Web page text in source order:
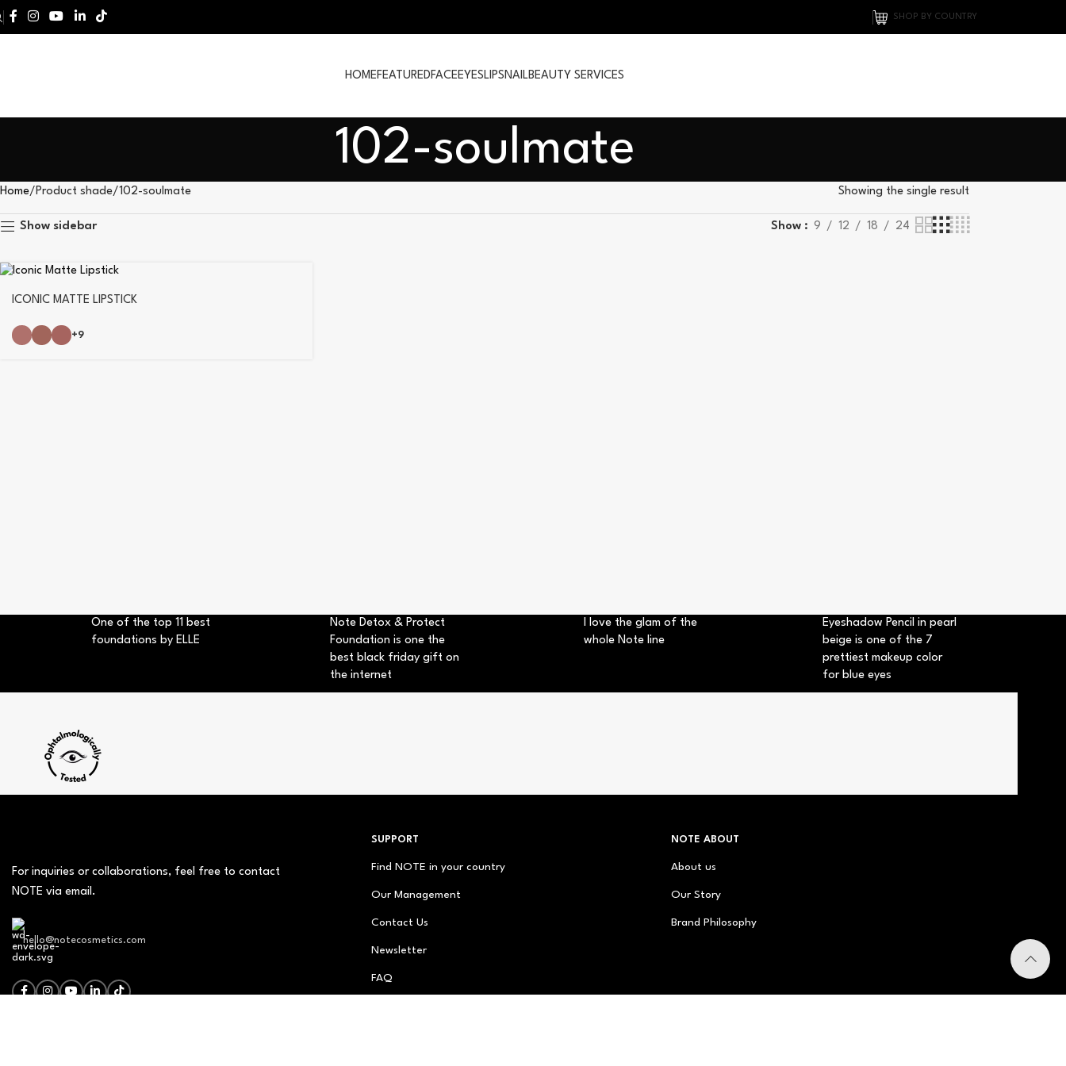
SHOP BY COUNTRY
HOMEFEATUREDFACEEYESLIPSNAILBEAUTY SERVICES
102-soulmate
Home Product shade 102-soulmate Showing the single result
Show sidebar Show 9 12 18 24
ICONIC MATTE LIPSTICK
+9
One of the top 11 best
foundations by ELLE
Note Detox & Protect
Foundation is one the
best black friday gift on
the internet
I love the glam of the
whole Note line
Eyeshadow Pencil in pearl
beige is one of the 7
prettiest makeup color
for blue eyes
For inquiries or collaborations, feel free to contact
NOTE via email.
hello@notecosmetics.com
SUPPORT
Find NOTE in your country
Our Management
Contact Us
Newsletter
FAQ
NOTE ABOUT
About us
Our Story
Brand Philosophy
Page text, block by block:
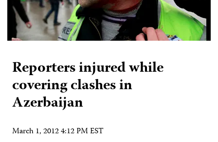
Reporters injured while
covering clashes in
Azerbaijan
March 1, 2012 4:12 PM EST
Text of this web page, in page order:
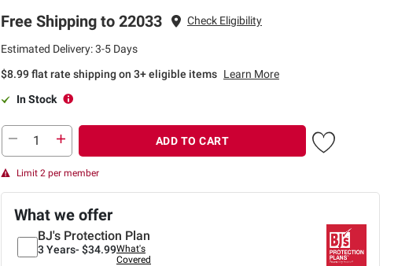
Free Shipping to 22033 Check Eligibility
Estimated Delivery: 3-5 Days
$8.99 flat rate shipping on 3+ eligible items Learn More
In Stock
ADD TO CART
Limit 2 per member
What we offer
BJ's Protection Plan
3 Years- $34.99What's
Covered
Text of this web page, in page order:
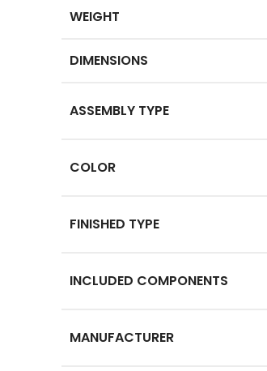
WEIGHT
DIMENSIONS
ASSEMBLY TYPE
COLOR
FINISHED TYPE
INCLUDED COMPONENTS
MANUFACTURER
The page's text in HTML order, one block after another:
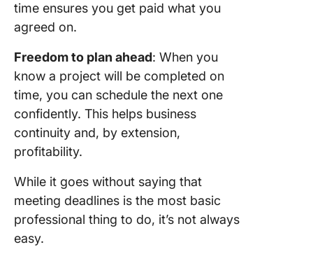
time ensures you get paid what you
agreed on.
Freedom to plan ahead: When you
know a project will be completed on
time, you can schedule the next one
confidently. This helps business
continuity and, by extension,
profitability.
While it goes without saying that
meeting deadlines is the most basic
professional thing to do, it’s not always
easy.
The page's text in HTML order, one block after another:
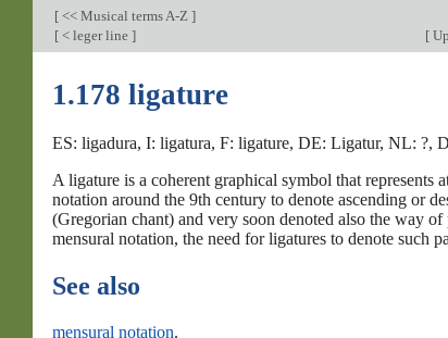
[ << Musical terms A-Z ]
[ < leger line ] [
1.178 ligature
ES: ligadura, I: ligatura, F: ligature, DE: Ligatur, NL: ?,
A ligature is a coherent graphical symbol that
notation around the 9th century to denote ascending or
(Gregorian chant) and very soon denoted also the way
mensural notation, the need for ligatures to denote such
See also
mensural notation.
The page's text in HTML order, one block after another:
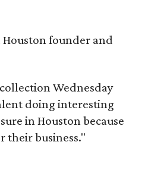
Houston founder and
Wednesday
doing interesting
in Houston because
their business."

--- Task instructions ---
The answer must be an exact restatement of all the records, with no pictures included.

--- The completed task ---
Web page text in source order:
SHOP BY COUNTRY
HOMEFEATUREDFACEEYESLIPSNAILBEAUTY SERVICES
102-soulmate
Home Product shade 102-soulmate Showing the single result
Show sidebar Show 9 12 18 24
ICONIC MATTE LIPSTICK
+9
One of the top 11 best
foundations by ELLE
Note Detox & Protect
Foundation is one the
best black friday gift on
the internet
I love the glam of the
whole Note line
Eyeshadow Pencil in pearl
beige is one of the 7
prettiest makeup color
for blue eyes
For inquiries or collaborations, feel free to contact
NOTE via email.
hello@notecosmetics.com
SUPPORT
Find NOTE in your country
Our Management
Contact Us
Newsletter
FAQ
NOTE ABOUT
About us
Our Story
Brand Philosophy
Page text, block by block:
Reporters injured while
covering clashes in
Azerbaijan
March 1, 2012 4:12 PM EST
Text of this web page, in page order:
Free Shipping to 22033 Check Eligibility
Estimated Delivery: 3-5 Days
$8.99 flat rate shipping on 3+ eligible items Learn More
In Stock
ADD TO CART
Limit 2 per member
What we offer
BJ's Protection Plan
3 Years- $34.99What's
Covered
Text of this web page, in page order:
WEIGHT
DIMENSIONS
ASSEMBLY TYPE
COLOR
FINISHED TYPE
INCLUDED COMPONENTS
MANUFACTURER
The page's text in HTML order, one block after another:
time ensures you get paid what you
agreed on.
Freedom to plan ahead: When you
know a project will be completed on
time, you can schedule the next one
confidently. This helps business
continuity and, by extension,
profitability.
While it goes without saying that
meeting deadlines is the most basic
professional thing to do, it’s not always
easy.
The page's text in HTML order, one block after another:
[ << Musical terms A-Z ]
[ < leger line ] [
1.178 ligature
ES: ligadura, I: ligatura, F: ligature, DE: Ligatur, NL: ?,
A ligature is a coherent graphical symbol that
notation around the 9th century to denote ascending or
(Gregorian chant) and very soon denoted also the way
mensural notation, the need for ligatures to denote such
See also
mensural notation.
The page's text in HTML order, one block after another:
Houston founder and
Wednesday
doing interesting
in Houston because
their business."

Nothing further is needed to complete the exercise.